If one is a subjectivist, then one is forced to ask what the basis of morality is. The subjectivist must answer that morality has no basis except the will of the agent who is judging his own action as either moral or immoral.

Yet, if we say that "man is the measure of all things," or rather each "man is the measure of all things," then we find ourselves forced to admit that at the very moment a moral agent wills something, then that moral agent sees the willed thing as good, since Socrates says "no man does evil knowingly."

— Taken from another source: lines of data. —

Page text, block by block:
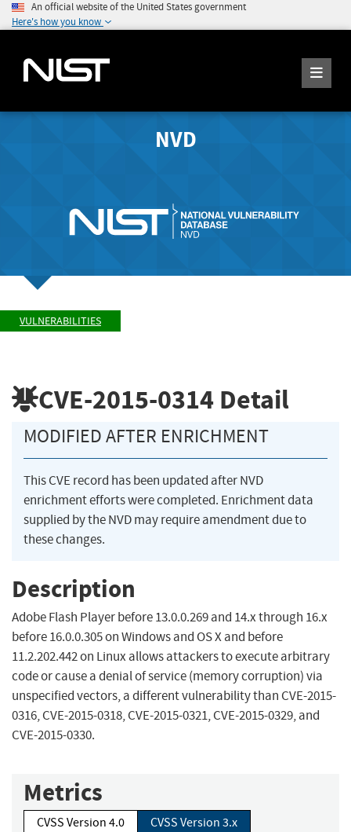
An official website of the United States government
Here's how you know
NVD
VULNERABILITIES
CVE-2015-0314 Detail
MODIFIED AFTER ENRICHMENT
This CVE record has been updated after NVD
enrichment efforts were completed. Enrichment data
supplied by the NVD may require amendment due to
these changes.
Description
Adobe Flash Player before 13.0.0.269 and 14.x through 16.x
before 16.0.0.305 on Windows and OS X and before
11.2.202.442 on Linux allows attackers to execute arbitrary
code or cause a denial of service (memory corruption) via
unspecified vectors, a different vulnerability than CVE-2015-
0316, CVE-2015-0318, CVE-2015-0321, CVE-2015-0329, and
CVE-2015-0330.
Metrics
CVSS Version 4.0
CVSS Version 3.x

The subjectivist moral theorist is ultimately forced both to admit with Sartre that "there is no a priori good," and therefore that "every man chooses the good."

Simply put, if one is a subjectivist moral theorist one is ultimately forced to admit that every decision made by a moral agent is morally good. Doesn't sound so bad? It should sound bad! If you are a subjective moral theorist, then there is no such thing as immorality when the action is performed by a moral agent. If you are a subjective moral theorist, then you are forced to admit that every single willful action is good!

So behold!

Susie bombs an abortion clinic! Killing abortion "doctors" is good, and abortion is wrong.

The next day, Susie procures an abortion. Abortion is ok!

Abortion is both wrong and not wrong with respect to the same person.

Simply put, "subjectivist morality" is not only self nihilating...but rather it's an incoherent term...not to mention that it leads to contradictions.
 
Theaetetus
 
Reply Wed 21 Jan, 2009 12:14 am
@Bonaventurian,
What does nihilate even mean?

Your failing to take account that what is good for one should be good for all. Therefore, if an individual crosses the boundaries of others and does things that are not good for others, then they were not good to begin with. The individual that crossed the boundaries is guilty of shortsightedness.
 
Didymos Thomas
 
Reply Wed 21 Jan, 2009 02:38 am
@Theaetetus,
I think proponents of subjective morality, or moral relativism, have always understood that the doctrine contains logical contradictions.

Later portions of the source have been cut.